**Work instructions**.
Only an exact copy belongs in the answer: the line with "can’t do anything else." and every line after it through the end of the records, pictures left out.

**Source data**.
- - - - -

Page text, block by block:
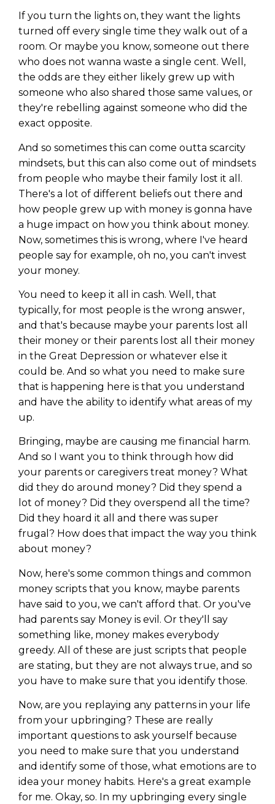
If you turn the lights on, they want the lights
turned off every single time they walk out of a
room. Or maybe you know, someone out there
who does not wanna waste a single cent. Well,
the odds are they either likely grew up with
someone who also shared those same values, or
they're rebelling against someone who did the
exact opposite.
And so sometimes this can come outta scarcity
mindsets, but this can also come out of mindsets
from people who maybe their family lost it all.
There's a lot of different beliefs out there and
how people grew up with money is gonna have
a huge impact on how you think about money.
Now, sometimes this is wrong, where I've heard
people say for example, oh no, you can't invest
your money.
You need to keep it all in cash. Well, that
typically, for most people is the wrong answer,
and that's because maybe your parents lost all
their money or their parents lost all their money
in the Great Depression or whatever else it
could be. And so what you need to make sure
that is happening here is that you understand
and have the ability to identify what areas of my
up.
Bringing, maybe are causing me financial harm.
And so I want you to think through how did
your parents or caregivers treat money? What
did they do around money? Did they spend a
lot of money? Did they overspend all the time?
Did they hoard it all and there was super
frugal? How does that impact the way you think
about money?
Now, here's some common things and common
money scripts that you know, maybe parents
have said to you, we can't afford that. Or you've
had parents say Money is evil. Or they'll say
something like, money makes everybody
greedy. All of these are just scripts that people
are stating, but they are not always true, and so
you have to make sure that you identify those.
Now, are you replaying any patterns in your life
from your upbringing? These are really
important questions to ask yourself because
you need to make sure that you understand
and identify some of those, what emotions are to
idea your money habits. Here's a great example
for me. Okay, so. In my upbringing every single
Name
Email
(Required)
CAPTCHA
Privacy Policy
Name
Email
(Required)
CAPTCHA
We will only send you awesome stuff
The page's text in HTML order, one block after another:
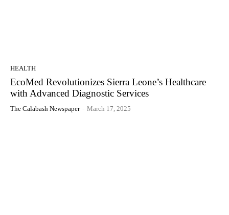
HEALTH
EcoMed Revolutionizes Sierra Leone’s Healthcare
with Advanced Diagnostic Services
The Calabash Newspaper - March 17, 2025
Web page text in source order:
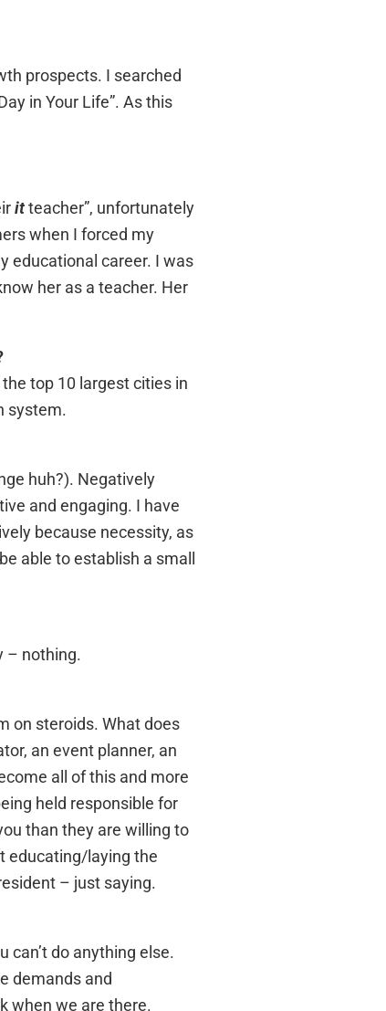
prospects. I searched
in Your Life”. As this
itteacher”, unfortunately
when I forced my
educational career. I was
her as a teacher. Her
top 10 largest cities in
system.
huh?). Negatively
and engaging. I have
because necessity, as
able to establish a small
– nothing.
on steroids. What does
an event planner, an
all of this and more
held responsible for
than they are willing to
educating/laying the
– just saying.
can’t do anything else.
demands and
when we are there.
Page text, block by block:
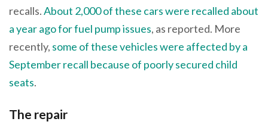
recalls.About 2,000 of these cars were recalled about
a year ago for fuel pump issues, as reported. More
recently, some of these vehicles were affected by a
September recall because of poorly secured child
seats.
The repair
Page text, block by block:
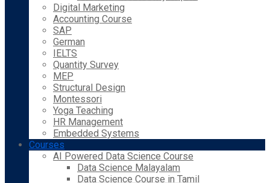
Digital Marketing
Accounting Course
SAP
German
IELTS
Quantity Survey
MEP
Structural Design
Montessori
Yoga Teaching
HR Management
Embedded Systems
Courses
AI Powered Data Science Course
Data Science Malayalam
Data Science Course in Tamil
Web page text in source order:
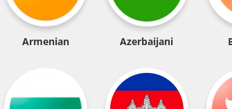
Armenian Azerbaijani

- - - - -

**Task answer**.
can’t do anything else.
demands and
when we are there.
Page text, block by block:
recalls.About 2,000 of these cars were recalled about
a year ago for fuel pump issues, as reported. More
recently, some of these vehicles were affected by a
September recall because of poorly secured child
seats.
The repair
Page text, block by block:
Digital Marketing
Accounting Course
SAP
German
IELTS
Quantity Survey
MEP
Structural Design
Montessori
Yoga Teaching
HR Management
Embedded Systems
Courses
AI Powered Data Science Course
Data Science Malayalam
Data Science Course in Tamil
Web page text in source order:
Armenian Azerbaijani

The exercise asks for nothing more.